# Try it
Omit every picture and return the rest of the data unaltered.

# Data records

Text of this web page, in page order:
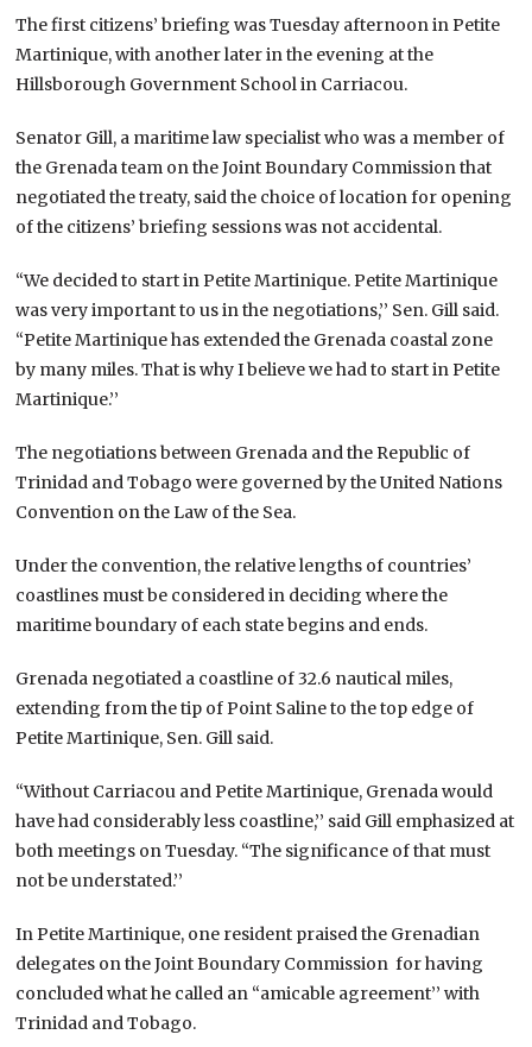
The first citizens’ briefing was Tuesday afternoon in Petite
Martinique, with another later in the evening at the
Hillsborough Government School in Carriacou.
Senator Gill, a maritime law specialist who was a member of
the Grenada team on the Joint Boundary Commission that
negotiated the treaty, said the choice of location for opening
of the citizens’ briefing sessions was not accidental.
“We decided to start in Petite Martinique. Petite Martinique
was very important to us in the negotiations,’’ Sen. Gill said.
“Petite Martinique has extended the Grenada coastal zone
by many miles. That is why I believe we had to start in Petite
Martinique.’’
The negotiations between Grenada and the Republic of
Trinidad and Tobago were governed by the United Nations
Convention on the Law of the Sea.
Under the convention, the relative lengths of countries’
coastlines must be considered in deciding where the
maritime boundary of each state begins and ends.
Grenada negotiated a coastline of 32.6 nautical miles,
extending from the tip of Point Saline to the top edge of
Petite Martinique, Sen. Gill said.
“Without Carriacou and Petite Martinique, Grenada would
have had considerably less coastline,’’ said Gill emphasized at
both meetings on Tuesday. “The significance of that must
not be understated.’’
In Petite Martinique, one resident praised the Grenadian
delegates on the Joint Boundary Commission for having
concluded what he called an “amicable agreement’’ with
Trinidad and Tobago.
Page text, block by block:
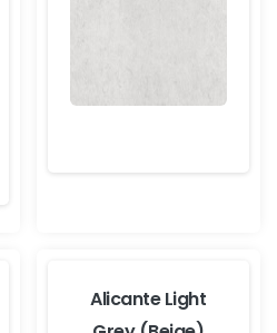
Alicante Light
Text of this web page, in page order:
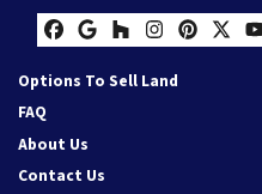
Facebook
Google
Houzz
Options To Sell Land
FAQ
About Us
Contact Us
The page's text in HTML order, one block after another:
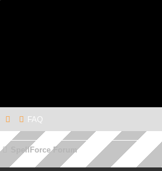
FAQ
SpellForce Forum
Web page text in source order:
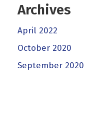
Archives
April 2022
October 2020
September 2020
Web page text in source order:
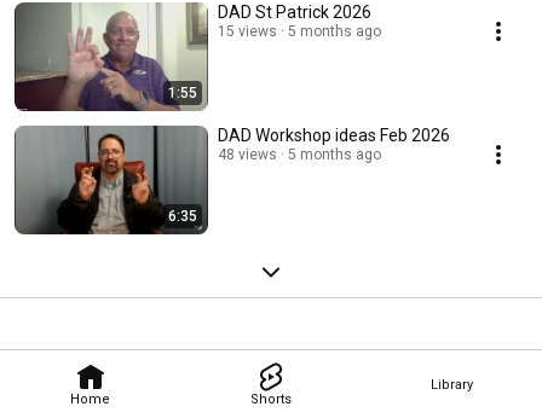
Home Shorts
Library
1:55
DAD St Patrick 2026
15 views 5 months ago
6:35
DAD Workshop ideas Feb 2026
48 views 5 months ago
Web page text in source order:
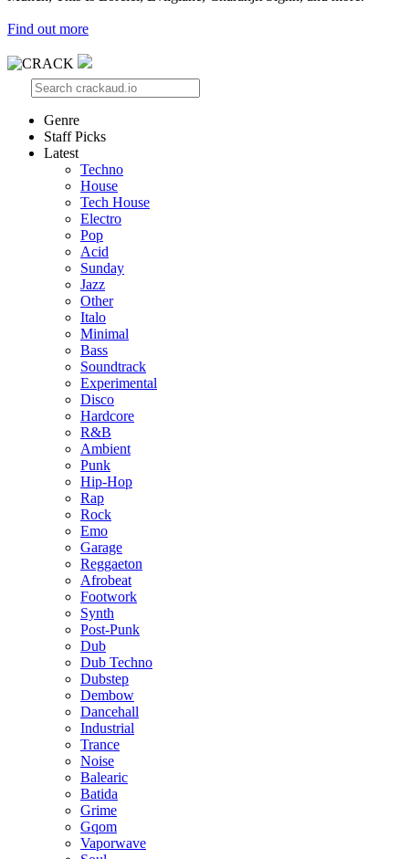
Find out more
Genre
Staff Picks
Latest
Techno
House
Tech House
Electro
Pop
Acid
Sunday
Jazz
Other
Italo
Minimal
Bass
Soundtrack
Experimental
Disco
Hardcore
R&B
Ambient
Punk
Hip-Hop
Rap
Rock
Emo
Garage
Reggaeton
Afrobeat
Footwork
Synth
Post-Punk
Dub
Dub Techno
Dubstep
Dembow
Dancehall
Industrial
Trance
Noise
Balearic
Batida
Grime
Gqom
Vaporwave
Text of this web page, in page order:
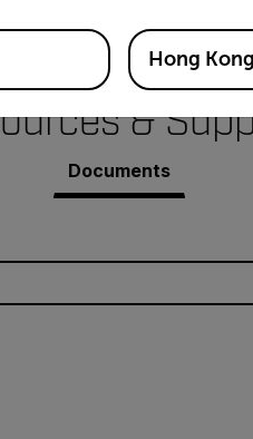
&
Documents
Hong
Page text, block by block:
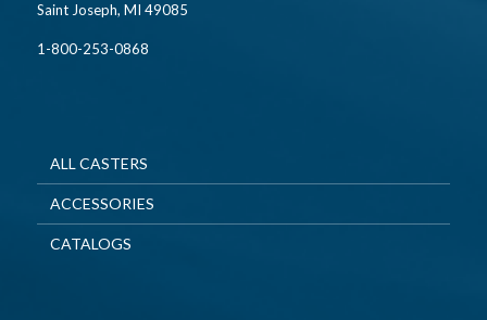
Saint Joseph, MI 49085
1-800-253-0868
ALL CASTERS
ACCESSORIES
CATALOGS
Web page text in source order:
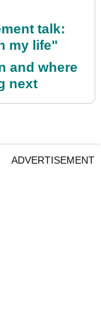
talk:
my life"
and where
next
ADVERTISEMENT
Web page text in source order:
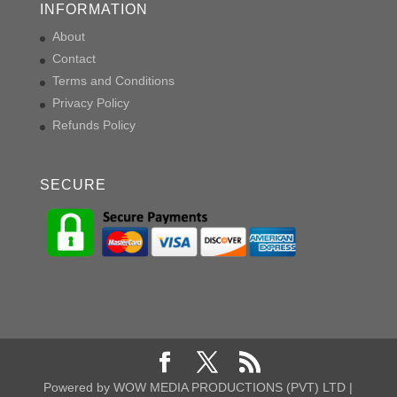
INFORMATION
About
Contact
Terms and Conditions
Privacy Policy
Refunds Policy
SECURE
Powered by WOW MEDIA PRODUCTIONS (PVT) LTD |

# Your solution
Text of this web page, in page order:
The first citizens’ briefing was Tuesday afternoon in Petite
Martinique, with another later in the evening at the
Hillsborough Government School in Carriacou.
Senator Gill, a maritime law specialist who was a member of
the Grenada team on the Joint Boundary Commission that
negotiated the treaty, said the choice of location for opening
of the citizens’ briefing sessions was not accidental.
“We decided to start in Petite Martinique. Petite Martinique
was very important to us in the negotiations,’’ Sen. Gill said.
“Petite Martinique has extended the Grenada coastal zone
by many miles. That is why I believe we had to start in Petite
Martinique.’’
The negotiations between Grenada and the Republic of
Trinidad and Tobago were governed by the United Nations
Convention on the Law of the Sea.
Under the convention, the relative lengths of countries’
coastlines must be considered in deciding where the
maritime boundary of each state begins and ends.
Grenada negotiated a coastline of 32.6 nautical miles,
extending from the tip of Point Saline to the top edge of
Petite Martinique, Sen. Gill said.
“Without Carriacou and Petite Martinique, Grenada would
have had considerably less coastline,’’ said Gill emphasized at
both meetings on Tuesday. “The significance of that must
not be understated.’’
In Petite Martinique, one resident praised the Grenadian
delegates on the Joint Boundary Commission for having
concluded what he called an “amicable agreement’’ with
Trinidad and Tobago.
Page text, block by block:
Alicante Light
Text of this web page, in page order:
Facebook
Google
Houzz
Options To Sell Land
FAQ
About Us
Contact Us
The page's text in HTML order, one block after another:
FAQ
SpellForce Forum
Web page text in source order:
Archives
April 2022
October 2020
September 2020
Web page text in source order:
Home Shorts
Library
1:55
DAD St Patrick 2026
15 views 5 months ago
6:35
DAD Workshop ideas Feb 2026
48 views 5 months ago
Web page text in source order:
Find out more
Genre
Staff Picks
Latest
Techno
House
Tech House
Electro
Pop
Acid
Sunday
Jazz
Other
Italo
Minimal
Bass
Soundtrack
Experimental
Disco
Hardcore
R&B
Ambient
Punk
Hip-Hop
Rap
Rock
Emo
Garage
Reggaeton
Afrobeat
Footwork
Synth
Post-Punk
Dub
Dub Techno
Dubstep
Dembow
Dancehall
Industrial
Trance
Noise
Balearic
Batida
Grime
Gqom
Vaporwave
Text of this web page, in page order:
&
Documents
Hong
Page text, block by block:
Saint Joseph, MI 49085
1-800-253-0868
ALL CASTERS
ACCESSORIES
CATALOGS
Web page text in source order:
talk:
my life"
and where
next
ADVERTISEMENT
Web page text in source order:
INFORMATION
About
Contact
Terms and Conditions
Privacy Policy
Refunds Policy
SECURE
Powered by WOW MEDIA PRODUCTIONS (PVT) LTD |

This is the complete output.